When you build a home gym, one of the first decisions you have to make is what to do with the floor. Not only do you need a reliable surface to train on, but you also need to prevent damage to the floor below.
Most home gym owners use one of two options: Horse stall mats or rubber flooring made specifically for gyms. Most people who post recommendations, however, have never used both options. So it can be hard to get a good understanding of which might be best.

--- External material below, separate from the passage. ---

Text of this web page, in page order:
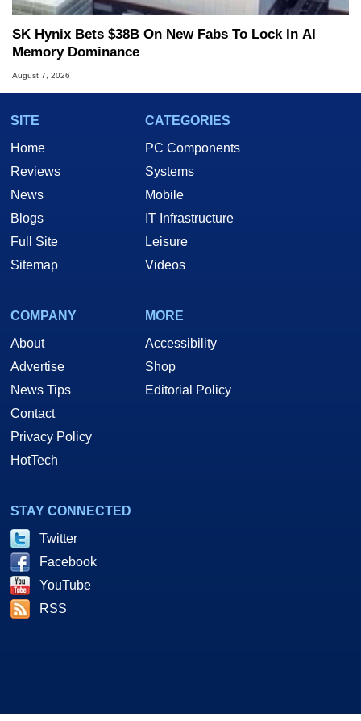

Horse stall mats are a great option for your home gym floor if your main concern is cost. If your main concern is performance, looks, or ease of installation there are better ways to go.
I’ve personally used both horse stall mats and rubber gym flooring. I currently use and prefer the latter, but that doesn’t mean that stall mats don’t have their place in the home gym world. They do. Where you fit in will depend on a few things and I’ll cover them in detail in this article.
You can see the exact flooring that I use in my gym here on Amazon.
UPDATE Nov 2023: I’ve found an amazing source for low-cost rubber gym flooring. It’ll save you a ton of money while still getting the same flooring I recommend in this article. Inventory changes pretty regularly, but head over to Freedom Fitness’s flooring page to see what’s available today. They usually have a tremendous selection and their pricing is well below what you’ll find anywhere else! And make sure to use our exclusive coupon code, “GC1” for 5% off of your order!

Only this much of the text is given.